→ **What the task asks**:
Exercise in exact copying: restate word for word only the lines below from the one containing "flights, I skip" through the one containing "Other common dental", omitting any pictures.

*** Begin section ***

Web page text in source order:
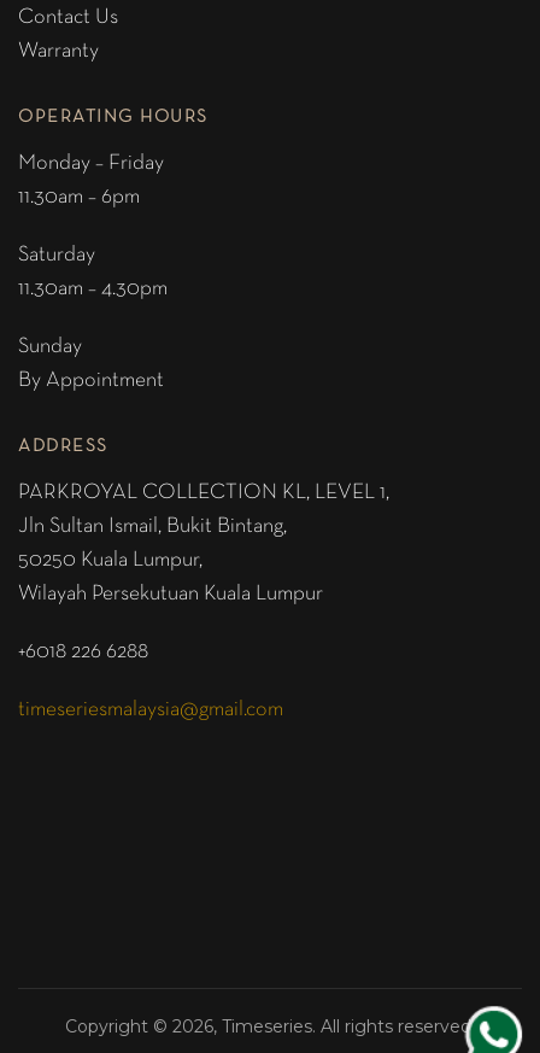
Contact Us
Warranty
OPERATING HOURS
Monday – Friday
11.30am – 6pm
Saturday
11.30am – 4.30pm
Sunday
By Appointment
ADDRESS
PARKROYAL COLLECTION KL, LEVEL 1,
Jln Sultan Ismail, Bukit Bintang,
50250 Kuala Lumpur,
Wilayah Persekutuan Kuala Lumpur
+6018 226 6288
timeseriesmalaysia@gmail.com
Copyright © 2026, Timeseries. All rights reserved.
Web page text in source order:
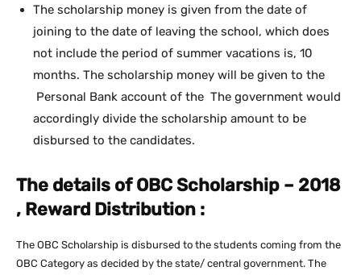
The scholarship money is given from the date of
joining to the date of leaving the school, which does
not include the period of summer vacations is, 10
months. The scholarship money will be given to the
Personal Bank account of the The government would
accordingly divide the scholarship amount to be
disbursed to the candidates.
The details of OBC Scholarship – 2018
, Reward Distribution :
The OBC Scholarship is disbursed to the students coming from the
OBC Category as decided by the state/ central government. The
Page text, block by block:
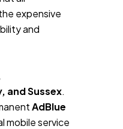
expensive
and
and Sussex.
AdBlue
mobile service
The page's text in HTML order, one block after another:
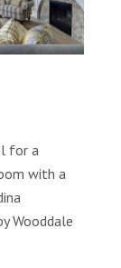
for a
with a
Wooddale
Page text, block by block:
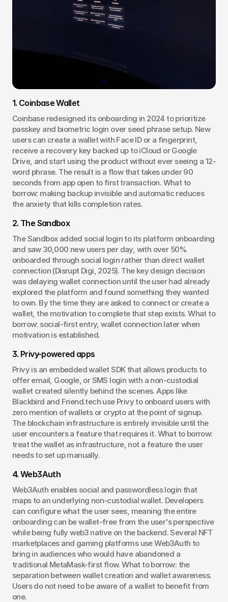
1. Coinbase Wallet
Coinbase redesigned its onboarding in 2024 to prioritize
passkey and biometric login over seed phrase setup. New
users can create a wallet with Face ID or a fingerprint,
receive a recovery key backed up to iCloud or Google
Drive, and start using the product without ever seeing a 12-
word phrase. The result is a flow that takes under 90
seconds from app open to first transaction. What to
borrow: making backup invisible and automatic reduces
the anxiety that kills completion rates.
2. The Sandbox
The Sandbox added social login to its platform onboarding
and saw 30,000 new users per day, with over 50%
onboarded through social login rather than direct wallet
connection (Disrupt Digi, 2025). The key design decision
was delaying wallet connection until the user had already
explored the platform and found something they wanted
to own. By the time they are asked to connect or create a
wallet, the motivation to complete that step exists. What to
borrow: social-first entry, wallet connection later when
motivation is established.
3. Privy-powered apps
Privy is an embedded wallet SDK that allows products to
offer email, Google, or SMS login with a non-custodial
wallet created silently behind the scenes. Apps like
Blackbird and Friend.tech use Privy to onboard users with
zero mention of wallets or crypto at the point of signup.
The blockchain infrastructure is entirely invisible until the
user encounters a feature that requires it. What to borrow:
treat the wallet as infrastructure, not a feature the user
needs to set up manually.
4. Web3Auth
Web3Auth enables social and passwordless login that
maps to an underlying non-custodial wallet. Developers
can configure what the user sees, meaning the entire
onboarding can be wallet-free from the user's perspective
while being fully web3 native on the backend. Several NFT
marketplaces and gaming platforms use Web3Auth to
bring in audiences who would have abandoned a
traditional MetaMask-first flow. What to borrow: the
separation between wallet creation and wallet awareness.
Users do not need to be aware of a wallet to benefit from
one.
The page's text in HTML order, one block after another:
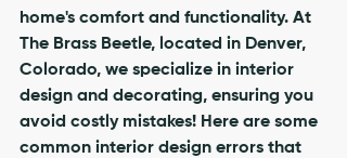
home's comfort and functionality. At
The Brass Beetle, located in Denver,
Colorado, we specialize in interior
design and decorating, ensuring you
avoid costly mistakes! Here are some
common interior design errors that
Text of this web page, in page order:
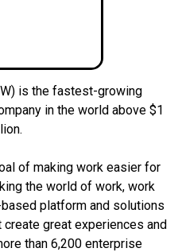
is the fastest-growing
in the world above $1
of making work easier for
the world of work, work
platform and solutions
great experiences and
than 6,200 enterprise
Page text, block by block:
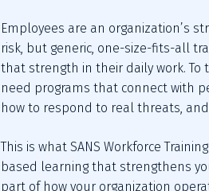
Employees are an organization’s
risk, but generic, one-size-fits-all
that strength in their daily work. To
need programs that connect with
how to respond to real threats,
This is what SANS Workforce
based learning that strengthens
part of how your organization
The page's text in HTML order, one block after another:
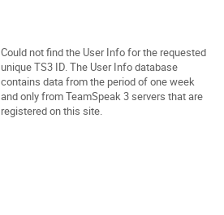
Could not find the User Info for the requested
unique TS3 ID. The User Info database
contains data from the period of one week
and only from TeamSpeak 3 servers that are
registered on this site.
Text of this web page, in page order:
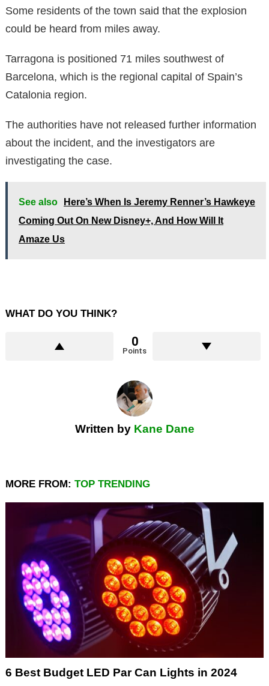
Some residents of the town said that the explosion
could be heard from miles away.
Tarragona is positioned 71 miles southwest of
Barcelona, which is the regional capital of Spain’s
Catalonia region.
The authorities have not released further information
about the incident, and the investigators are
investigating the case.
See also
Here’s When Is Jeremy Renner’s Hawkeye
Coming Out On New Disney+, And How Will It
Amaze Us
WHAT DO YOU THINK?
0
Points
Written by Kane Dane
MORE FROM: TOP TRENDING
6 Best Budget LED Par Can Lights in 2024
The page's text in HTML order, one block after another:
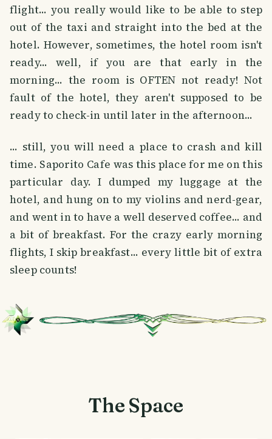
flight... you really would like to be able to step
out of the taxi and straight into the bed at the
hotel. However, sometimes, the hotel room isn't
ready... well, if you are that early in the
morning... the room is OFTEN not ready! Not
fault of the hotel, they aren't supposed to be
ready to check-in until later in the afternoon...
... still, you will need a place to crash and kill
time. Saporito Cafe was this place for me on this
particular day. I dumped my luggage at the
hotel, and hung on to my violins and nerd-gear,
and went in to have a well deserved coffee... and
a bit of breakfast. For the crazy early morning
flights, I skip breakfast... every little bit of extra
sleep counts!
The Space
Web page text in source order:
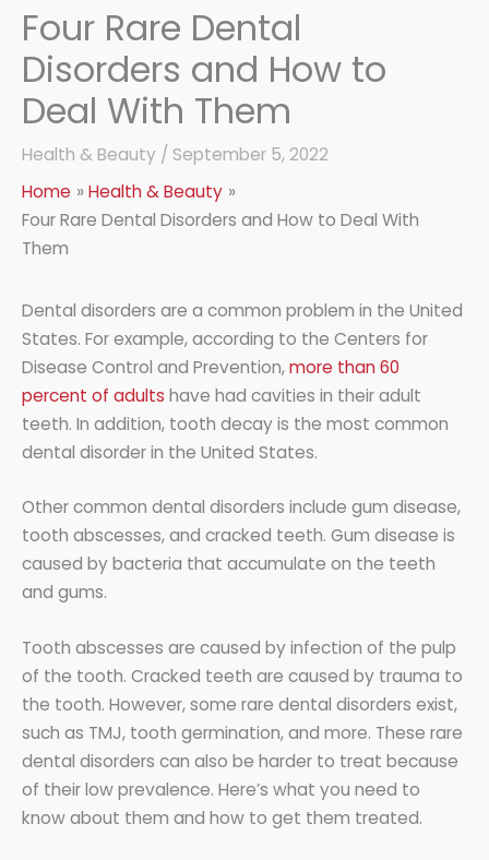
Four Rare Dental
Disorders and How to
Deal With Them
Health & Beauty / September 5, 2022
Home
Health & Beauty
Four Rare Dental Disorders and How to Deal With
Them
Dental disorders are a common problem in the United
States. For example, according to the Centers for
Disease Control and Prevention,more than 60
percent of adults have had cavities in their adult
teeth. In addition, tooth decay is the most common
dental disorder in the United States.
Other common dental disorders include gum disease,
tooth abscesses, and cracked teeth. Gum disease is
caused by bacteria that accumulate on the teeth
and gums.
Tooth abscesses are caused by infection of the pulp
of the tooth. Cracked teeth are caused by trauma to
the tooth. However, some rare dental disorders exist,
such as TMJ, tooth germination, and more. These rare
dental disorders can also be harder to treat because
of their low prevalence. Here’s what you need to
know about them and how to get them treated.
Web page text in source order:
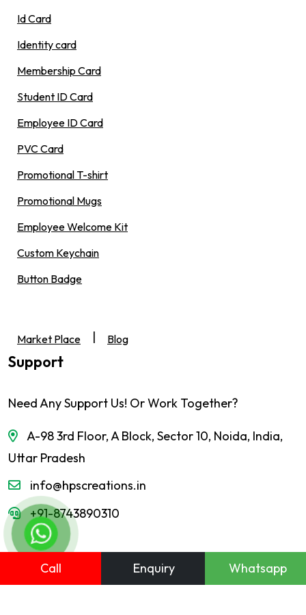
Id Card
Identity card
Membership Card
Student ID Card
Employee ID Card
PVC Card
Promotional T-shirt
Promotional Mugs
Employee Welcome Kit
Custom Keychain
Button Badge
Market Place Blog
Support
Need Any Support Us! Or Work Together?
A-98 3rd Floor, A Block, Sector 10, Noida, India,
Uttar Pradesh
info@hpscreations.in
+91-8743890310
Call Enquiry Whatsapp
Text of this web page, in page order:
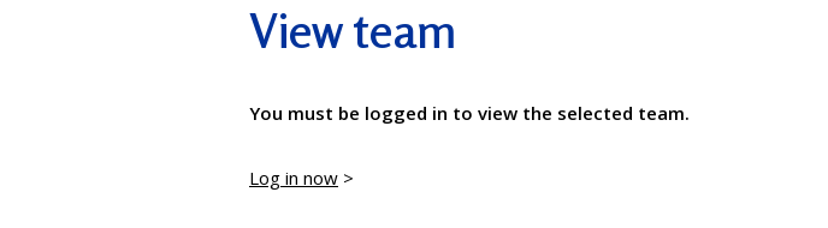
View team
You must be logged in to view the selected team.
Log in now >
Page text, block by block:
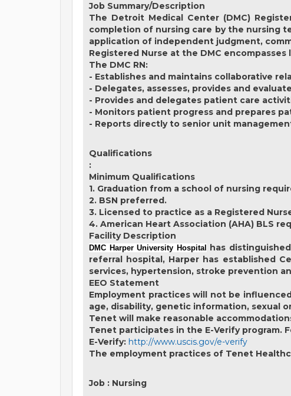
Job Summary/Description
The Detroit Medical Center (DMC)
completion of nursing care by the nursing
application of independent judgment,
Registered Nurse at the DMC
The DMC RN:
- Establishes and maintains collaborative
- Delegates, assesses, provides and
- Provides and delegates patient care
- Monitors patient progress and prepares
- Reports directly to senior unit
Qualifications
:
Minimum Qualifications
1. Graduation from a school of nursing
2. BSN preferred.
3. Licensed to practice as a Registered
4. American Heart Association (AHA) BLS
Facility Description
DMC Harper University Hospital has
referral hospital, Harper has established
services, hypertension, stroke prevention
EEO Statement
Employment practices will not be
age, disability, genetic information, sexual
Tenet will make reasonable
Tenet participates in the E-Verify program.
E-Verify: http://www.uscis.gov/e-verify
The employment practices of Tenet
Job : Nursing
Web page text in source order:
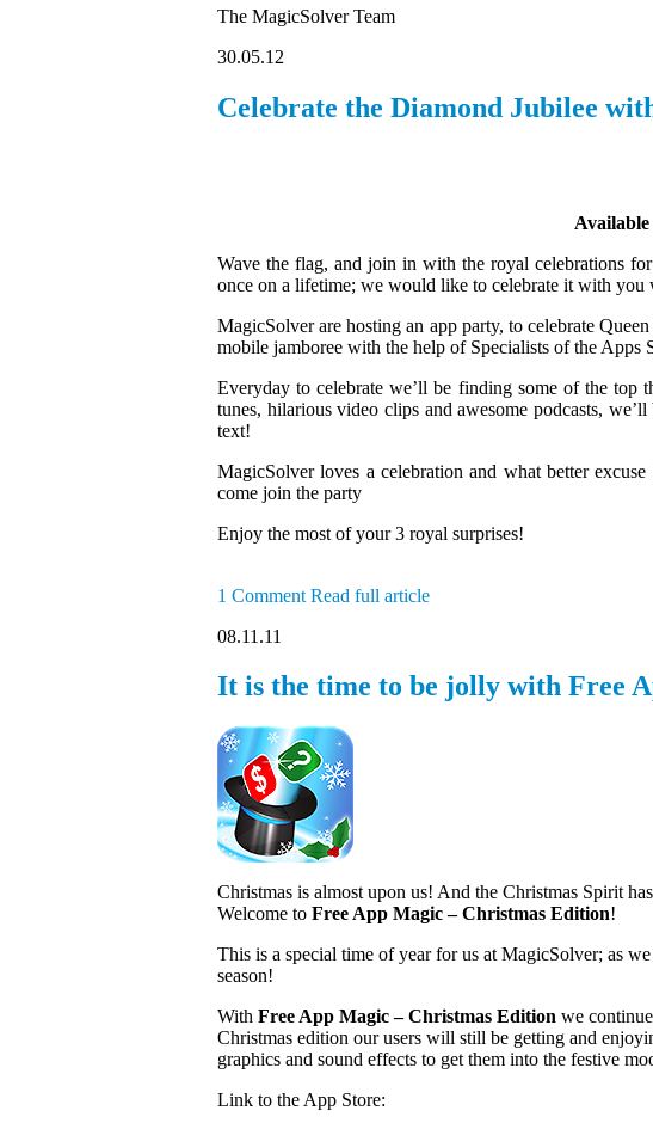
The MagicSolver Team
30.05.12
Celebrate the Diamond Jubilee
Wave the flag, and join in with the royal celebrations
once on a lifetime; we would like to celebrate it with you
MagicSolver are hosting an app party, to celebrate
mobile jamboree with the help of Specialists of the
Everyday to celebrate we’ll be finding some of the
tunes, hilarious video clips and awesome podcasts,
text!
MagicSolver loves a celebration and what better
come join the party
Enjoy the most of your 3 royal surprises!
1 Comment Read full article
08.11.11
It is the time to be jolly with Free
Christmas is almost upon us! And the Christmas Spirit
Welcome to Free App Magic – Christmas Edition!
This is a special time of year for us at MagicSolver; as
season!
With Free App Magic – Christmas Edition we
Christmas edition our users will still be getting and
graphics and sound effects to get them into the festive
Link to the App Store:
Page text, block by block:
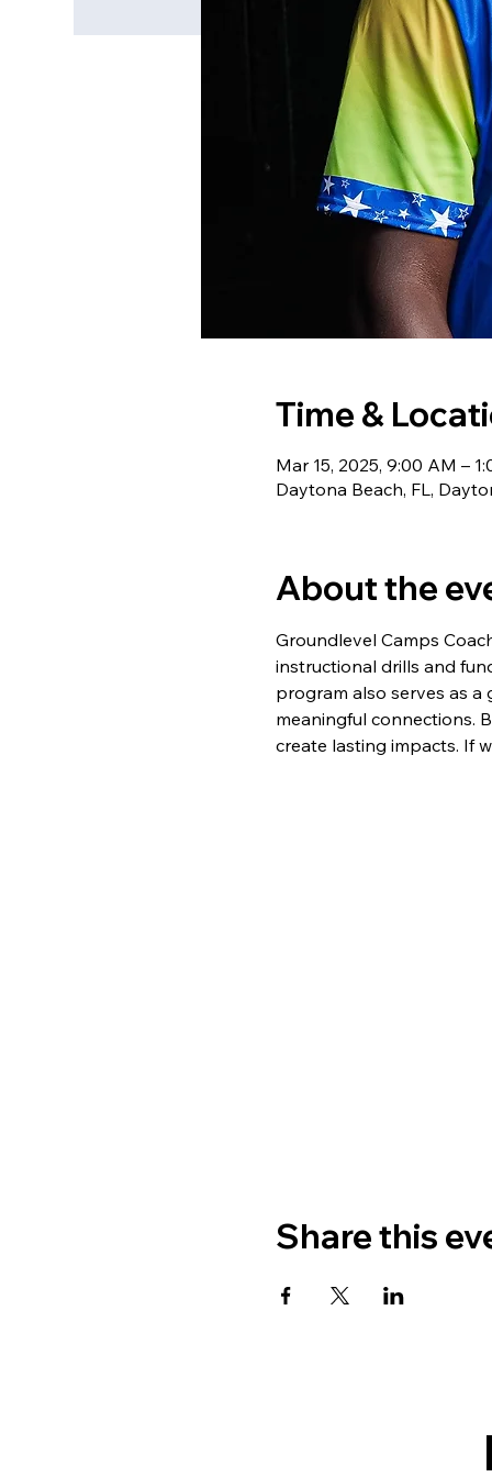
Time &
Mar 15, 2025, 9:00 AM –
Daytona Beach, FL,
About the
Groundlevel Camps
instructional drills and
program also serves as
meaningful connections.
create lasting impacts. If
Share this
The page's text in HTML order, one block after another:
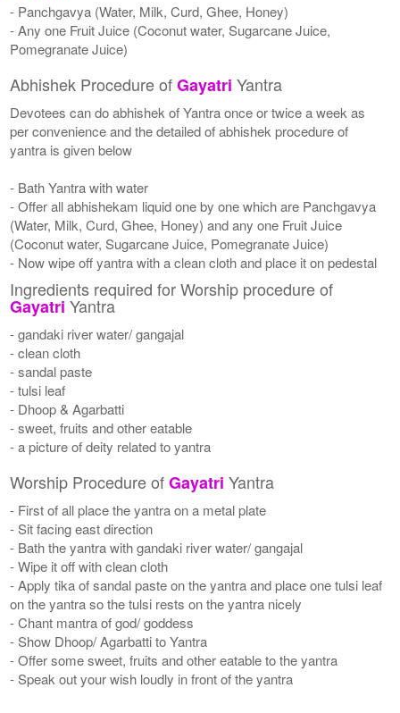
- Panchgavya (Water, Milk, Curd, Ghee, Honey)
- Any one Fruit Juice (Coconut water, Sugarcane Juice,
Pomegranate Juice)
Abhishek Procedure ofGayatri Yantra
Devotees can do abhishek of Yantra once or twice a week as
per convenience and the detailed of abhishek procedure of
yantra is given below
- Bath Yantra with water
- Offer all abhishekam liquid one by one which are Panchgavya
(Water, Milk, Curd, Ghee, Honey) and any one Fruit Juice
(Coconut water, Sugarcane Juice, Pomegranate Juice)
- Now wipe off yantra with a clean cloth and place it on pedestal
Ingredients required for Worship procedure of
Gayatri Yantra
- gandaki river water/ gangajal
- clean cloth
- sandal paste
- tulsi leaf
- Dhoop & Agarbatti
- sweet, fruits and other eatable
- a picture of deity related to yantra
Worship Procedure ofGayatri Yantra
- First of all place the yantra on a metal plate
- Sit facing east direction
- Bath the yantra with gandaki river water/ gangajal
- Wipe it off with clean cloth
- Apply tika of sandal paste on the yantra and place one tulsi leaf
on the yantra so the tulsi rests on the yantra nicely
- Chant mantra of god/ goddess
- Show Dhoop/ Agarbatti to Yantra
- Offer some sweet, fruits and other eatable to the yantra
- Speak out your wish loudly in front of the yantra
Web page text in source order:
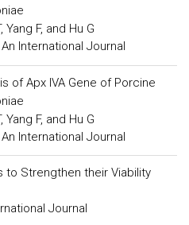
Yang F, and Hu G
International Journal
of Apx IVA Gene of Porcine
Yang F, and Hu G
International Journal
to Strengthen their Viability
Journal
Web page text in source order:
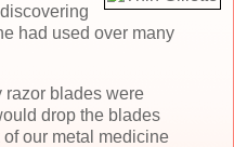
had used over many
razor blades were
drop the blades
our metal medicine

*** End section ***

→ **Task response**:
flights, I skip breakfast... every little bit of extra
sleep counts!
The Space
Web page text in source order:
Four Rare Dental
Disorders and How to
Deal With Them
Health & Beauty / September 5, 2022
Home
Health & Beauty
Four Rare Dental Disorders and How to Deal With
Them
Dental disorders are a common problem in the United
States. For example, according to the Centers for
Disease Control and Prevention,more than 60
percent of adults have had cavities in their adult
teeth. In addition, tooth decay is the most common
dental disorder in the United States.
Other common dental disorders include gum disease,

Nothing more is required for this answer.